Cerberus is executable as a test oracle, to explore all behaviours or single paths of small test programs. It should be able to identify all undefined behaviours. It can thus be used as a reference for discussion and for understanding the standard. It should also be usable as an oracle for compiler testing. It is not an analysis tool for production C code.
The semantics defines a source-language semantics for C source. The design of compiler internal-language semantics is subject to different trade-offs, e.g. as in recent work for LLVM by Lee et al. (J. Lee, Y. Kim, Y. Song, C. Hur, S. Das, D. Majnemer, J. Regehr, N. P. Lopes. Taming Undefined Behavior in LLVM. In Proc. PLDI 2017). There should be a refinement relation between the two, and preliminary discussion suggests that should be achievable.
The semantics is factored via an elaboration into a simpler Core language, to make it readable and conceptually and mathematically tractable; the dynamic semantics of Core can be linked with various sequential memory object models. We currently have two such models: a symbolic model, in which allocation addresses are maintained symbolically and execution accumulates constraints on them (with Z3), and a concrete model, using a specific allocator.
The front-end is written from scratch to closely follow the C11 standard, including a parser that follows the C11 standard grammar, and a typechecker.
We intend to make Cerberus open-source in due course.

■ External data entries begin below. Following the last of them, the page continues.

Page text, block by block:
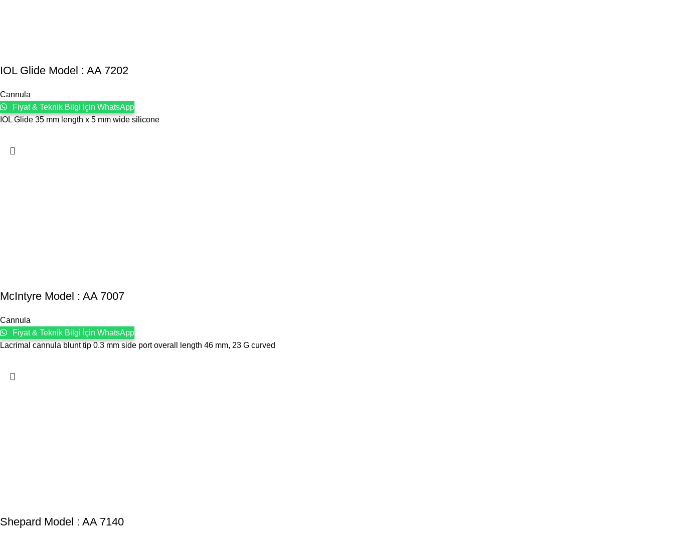
IOL Glide Model : AA 7202
Cannula
Fiyat & Teknik Bilgi İçin WhatsApp
IOL Glide 35 mm length x 5 mm wide silicone
McIntyre Model : AA 7007
Cannula
Fiyat & Teknik Bilgi İçin WhatsApp
Lacrimal cannula blunt tip 0.3 mm side port overall length 46 mm, 23 G curved
Shepard Model : AA 7140
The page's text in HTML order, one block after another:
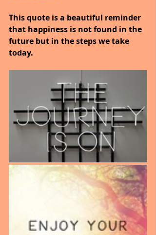
This quote is a beautiful reminder
that happiness is not found in the
future but in the steps we take
today.
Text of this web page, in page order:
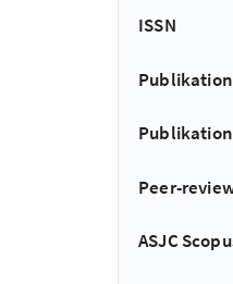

Our model covers many features of C, both syntactic and semantic, but to keep the problem manageable we exclude some important aspects. We do not currently attempt to cover preprocessor features, C11 character-set features, floating-point and complex types (beyond simple float constants), user-defined variadic functions (we do cover printf
), bitfields, volatile
, restrict
, generic selection, register
, flexible array members, some exotic initialisation forms, signals, longjmp
, multiple translation units, most of the standard library, or concurrency. We focus on the C commonly used for mainstream systems programming without effective types, with -fno-strict-aliasing
. We are not trying to cover every conceivable C implementation, or those on exotic architectures. Our semantics is intended as a source semantics for C. For an intermediate language, e.g. LLVM, there are related but distinct goals. Our implementation and web tool are intended to explore the behaviour of small test cases, which is already challenging, not as a bug-finding tool for production C code, which would need considerably higher performance and coverage. Finally, while we have done significant testing and validation, more would always be desirable; Cerberus is work in progress, not a completely finished system.